*Problem requirements*. Go through the entries below and copy every line that holds the word "which".

*** The data ***

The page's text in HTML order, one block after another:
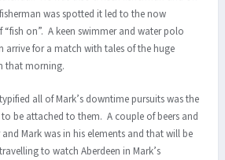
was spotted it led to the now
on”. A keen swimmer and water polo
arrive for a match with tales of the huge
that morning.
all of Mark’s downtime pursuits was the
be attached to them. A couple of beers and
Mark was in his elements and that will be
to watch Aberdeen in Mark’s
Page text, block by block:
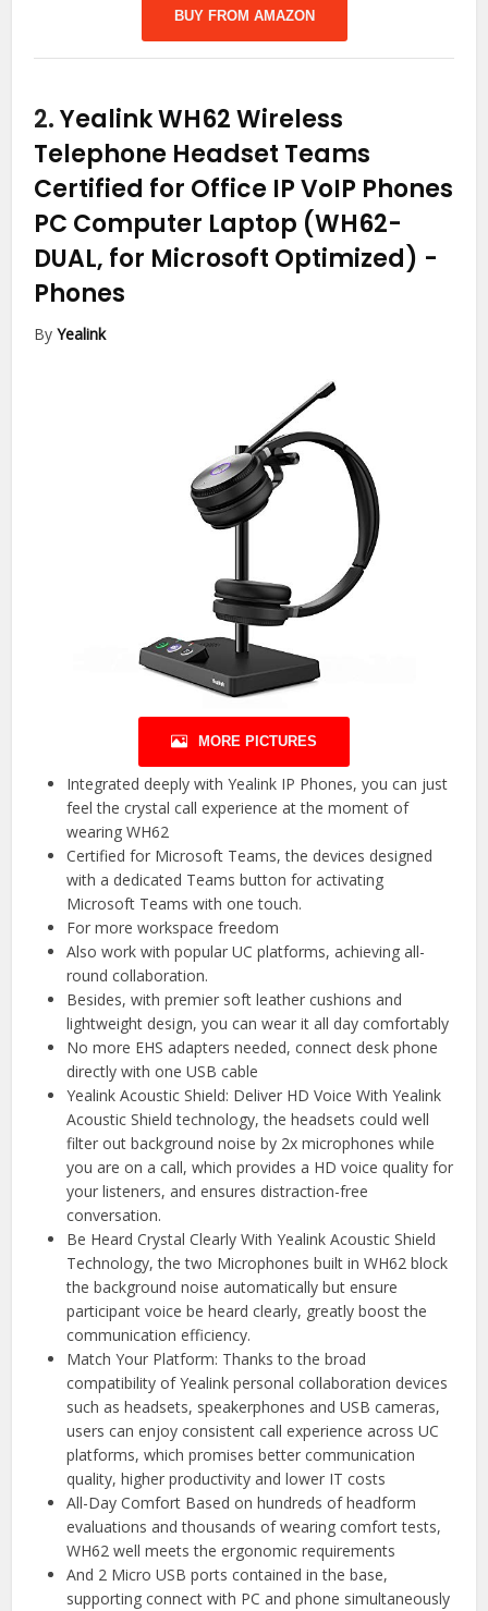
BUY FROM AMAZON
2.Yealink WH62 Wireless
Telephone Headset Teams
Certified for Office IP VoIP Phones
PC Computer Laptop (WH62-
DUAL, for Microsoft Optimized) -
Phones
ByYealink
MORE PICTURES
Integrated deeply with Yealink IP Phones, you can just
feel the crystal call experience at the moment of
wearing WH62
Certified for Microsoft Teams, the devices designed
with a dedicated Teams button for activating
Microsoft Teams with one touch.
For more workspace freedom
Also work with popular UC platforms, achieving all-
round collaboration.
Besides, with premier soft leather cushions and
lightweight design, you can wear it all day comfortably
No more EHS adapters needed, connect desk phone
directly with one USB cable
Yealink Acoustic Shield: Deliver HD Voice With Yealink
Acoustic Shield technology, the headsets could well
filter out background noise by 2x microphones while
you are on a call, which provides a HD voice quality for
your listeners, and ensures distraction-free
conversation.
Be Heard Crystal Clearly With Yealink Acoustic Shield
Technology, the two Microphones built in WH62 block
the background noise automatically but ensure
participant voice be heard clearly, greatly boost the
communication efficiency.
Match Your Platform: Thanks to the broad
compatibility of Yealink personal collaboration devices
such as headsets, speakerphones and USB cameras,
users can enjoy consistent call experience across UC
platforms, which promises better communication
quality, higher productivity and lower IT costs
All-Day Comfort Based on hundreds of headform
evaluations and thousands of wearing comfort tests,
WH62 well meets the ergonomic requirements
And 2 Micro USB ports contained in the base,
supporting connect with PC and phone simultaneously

*** End of The data ***

*Output of the task*.
you are on a call, which provides a HD voice quality for
platforms, which promises better communication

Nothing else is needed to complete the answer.